### Aim of the exercise
The number of lines containing the word "power" is all you should give; count them in the records below.

##### Raw data

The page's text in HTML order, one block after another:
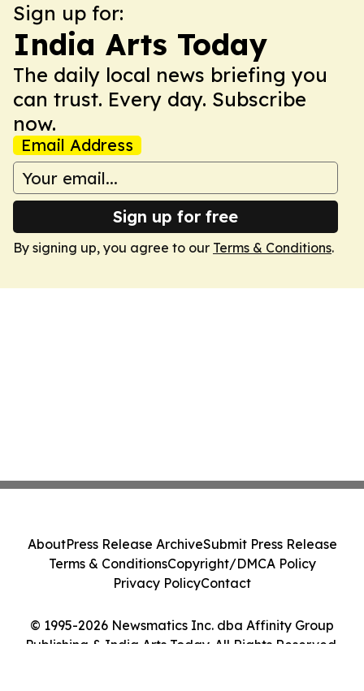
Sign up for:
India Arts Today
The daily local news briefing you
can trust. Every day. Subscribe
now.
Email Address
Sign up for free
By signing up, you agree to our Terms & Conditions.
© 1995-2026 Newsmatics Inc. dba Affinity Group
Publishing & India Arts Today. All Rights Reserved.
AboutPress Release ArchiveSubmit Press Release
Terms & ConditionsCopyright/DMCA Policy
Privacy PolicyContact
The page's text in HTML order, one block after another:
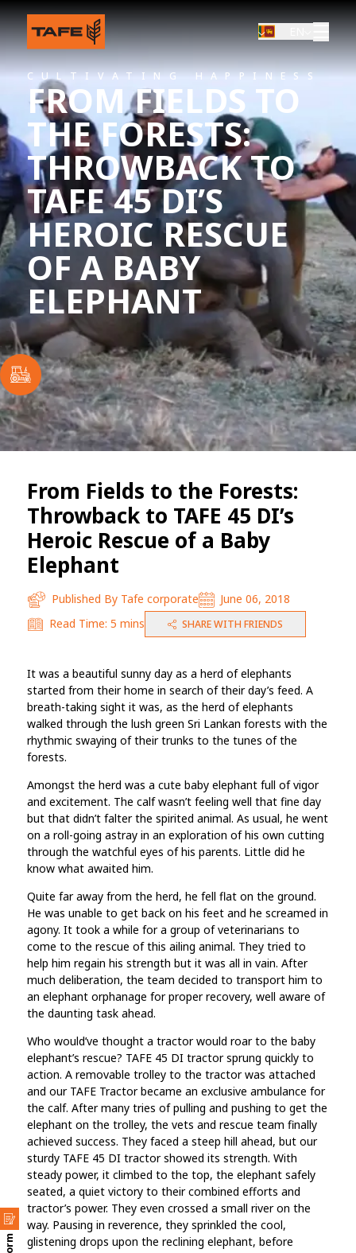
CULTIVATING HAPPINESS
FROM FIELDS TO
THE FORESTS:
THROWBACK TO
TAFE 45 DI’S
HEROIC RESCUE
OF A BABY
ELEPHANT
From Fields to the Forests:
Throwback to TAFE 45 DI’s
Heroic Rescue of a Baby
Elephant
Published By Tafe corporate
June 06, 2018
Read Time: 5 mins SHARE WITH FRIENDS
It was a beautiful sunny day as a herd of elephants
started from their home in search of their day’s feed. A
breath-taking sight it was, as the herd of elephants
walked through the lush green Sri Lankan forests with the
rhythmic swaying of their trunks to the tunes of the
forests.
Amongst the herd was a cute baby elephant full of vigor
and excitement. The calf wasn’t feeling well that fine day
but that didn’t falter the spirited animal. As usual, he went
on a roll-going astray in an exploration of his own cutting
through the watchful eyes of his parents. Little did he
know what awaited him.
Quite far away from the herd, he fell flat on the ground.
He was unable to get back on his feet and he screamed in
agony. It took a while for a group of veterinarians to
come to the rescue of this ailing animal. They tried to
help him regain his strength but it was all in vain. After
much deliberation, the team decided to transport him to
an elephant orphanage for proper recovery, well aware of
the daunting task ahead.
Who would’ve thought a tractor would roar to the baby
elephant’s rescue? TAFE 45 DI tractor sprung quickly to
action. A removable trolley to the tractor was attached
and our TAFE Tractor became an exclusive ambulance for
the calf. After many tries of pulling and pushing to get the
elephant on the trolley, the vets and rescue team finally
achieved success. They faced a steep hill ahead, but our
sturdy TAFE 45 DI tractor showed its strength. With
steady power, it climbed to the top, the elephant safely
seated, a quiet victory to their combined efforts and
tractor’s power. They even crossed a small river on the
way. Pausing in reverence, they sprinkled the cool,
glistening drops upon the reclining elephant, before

##########

### Solution
2